Task directions | Restate every record exactly, with nothing skipped.

- Opening Delimiter -

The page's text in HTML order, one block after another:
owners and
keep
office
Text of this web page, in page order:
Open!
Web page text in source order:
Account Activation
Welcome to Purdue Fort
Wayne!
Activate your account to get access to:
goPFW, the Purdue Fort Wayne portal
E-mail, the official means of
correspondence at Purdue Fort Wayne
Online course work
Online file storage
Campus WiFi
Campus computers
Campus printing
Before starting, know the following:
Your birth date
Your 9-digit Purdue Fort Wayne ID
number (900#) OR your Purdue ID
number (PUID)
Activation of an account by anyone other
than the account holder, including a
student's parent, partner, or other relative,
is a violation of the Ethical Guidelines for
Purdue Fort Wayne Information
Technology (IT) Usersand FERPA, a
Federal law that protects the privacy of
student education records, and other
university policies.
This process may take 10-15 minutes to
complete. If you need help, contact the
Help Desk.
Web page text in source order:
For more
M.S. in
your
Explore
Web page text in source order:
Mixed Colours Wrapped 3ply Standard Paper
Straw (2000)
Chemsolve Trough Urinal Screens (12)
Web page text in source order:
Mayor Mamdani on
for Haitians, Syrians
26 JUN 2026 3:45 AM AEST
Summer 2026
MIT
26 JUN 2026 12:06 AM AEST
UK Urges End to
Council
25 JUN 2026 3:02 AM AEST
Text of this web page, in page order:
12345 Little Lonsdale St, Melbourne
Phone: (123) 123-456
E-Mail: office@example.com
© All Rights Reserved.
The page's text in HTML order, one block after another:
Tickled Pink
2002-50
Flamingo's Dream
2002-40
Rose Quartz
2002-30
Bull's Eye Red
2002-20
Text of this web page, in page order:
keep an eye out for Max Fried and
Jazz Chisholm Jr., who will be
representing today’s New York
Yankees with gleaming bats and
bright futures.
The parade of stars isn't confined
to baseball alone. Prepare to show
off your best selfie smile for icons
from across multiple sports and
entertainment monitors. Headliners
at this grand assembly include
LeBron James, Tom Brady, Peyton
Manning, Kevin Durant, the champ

- Closing Delimiter -

Reply |
The page's text in HTML order, one block after another:
owners and
keep
office
Text of this web page, in page order:
Open!
Web page text in source order:
Account Activation
Welcome to Purdue Fort
Wayne!
Activate your account to get access to:
goPFW, the Purdue Fort Wayne portal
E-mail, the official means of
correspondence at Purdue Fort Wayne
Online course work
Online file storage
Campus WiFi
Campus computers
Campus printing
Before starting, know the following:
Your birth date
Your 9-digit Purdue Fort Wayne ID
number (900#) OR your Purdue ID
number (PUID)
Activation of an account by anyone other
than the account holder, including a
student's parent, partner, or other relative,
is a violation of the Ethical Guidelines for
Purdue Fort Wayne Information
Technology (IT) Usersand FERPA, a
Federal law that protects the privacy of
student education records, and other
university policies.
This process may take 10-15 minutes to
complete. If you need help, contact the
Help Desk.
Web page text in source order:
For more
M.S. in
your
Explore
Web page text in source order:
Mixed Colours Wrapped 3ply Standard Paper
Straw (2000)
Chemsolve Trough Urinal Screens (12)
Web page text in source order:
Mayor Mamdani on
for Haitians, Syrians
26 JUN 2026 3:45 AM AEST
Summer 2026
MIT
26 JUN 2026 12:06 AM AEST
UK Urges End to
Council
25 JUN 2026 3:02 AM AEST
Text of this web page, in page order:
12345 Little Lonsdale St, Melbourne
Phone: (123) 123-456
E-Mail: office@example.com
© All Rights Reserved.
The page's text in HTML order, one block after another:
Tickled Pink
2002-50
Flamingo's Dream
2002-40
Rose Quartz
2002-30
Bull's Eye Red
2002-20
Text of this web page, in page order:
keep an eye out for Max Fried and
Jazz Chisholm Jr., who will be
representing today’s New York
Yankees with gleaming bats and
bright futures.
The parade of stars isn't confined
to baseball alone. Prepare to show
off your best selfie smile for icons
from across multiple sports and
entertainment monitors. Headliners
at this grand assembly include
LeBron James, Tom Brady, Peyton
Manning, Kevin Durant, the champ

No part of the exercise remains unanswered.